==== Data shown

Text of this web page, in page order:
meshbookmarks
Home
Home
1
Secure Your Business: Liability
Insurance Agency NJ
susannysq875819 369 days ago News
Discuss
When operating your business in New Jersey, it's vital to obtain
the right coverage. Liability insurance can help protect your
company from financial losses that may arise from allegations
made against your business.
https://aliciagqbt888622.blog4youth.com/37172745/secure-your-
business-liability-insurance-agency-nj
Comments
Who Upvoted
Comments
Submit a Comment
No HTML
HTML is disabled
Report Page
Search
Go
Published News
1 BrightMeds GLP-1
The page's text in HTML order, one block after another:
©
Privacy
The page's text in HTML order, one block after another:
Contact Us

========

> _Problem details_:
All entries are to be returned word for word.

> _Finished task_:
Text of this web page, in page order:
meshbookmarks
Home
Home
1
Secure Your Business: Liability
Insurance Agency NJ
susannysq875819 369 days ago News
Discuss
When operating your business in New Jersey, it's vital to obtain
the right coverage. Liability insurance can help protect your
company from financial losses that may arise from allegations
made against your business.
https://aliciagqbt888622.blog4youth.com/37172745/secure-your-
business-liability-insurance-agency-nj
Comments
Who Upvoted
Comments
Submit a Comment
No HTML
HTML is disabled
Report Page
Search
Go
Published News
1 BrightMeds GLP-1
The page's text in HTML order, one block after another:
©
Privacy
The page's text in HTML order, one block after another:
Contact Us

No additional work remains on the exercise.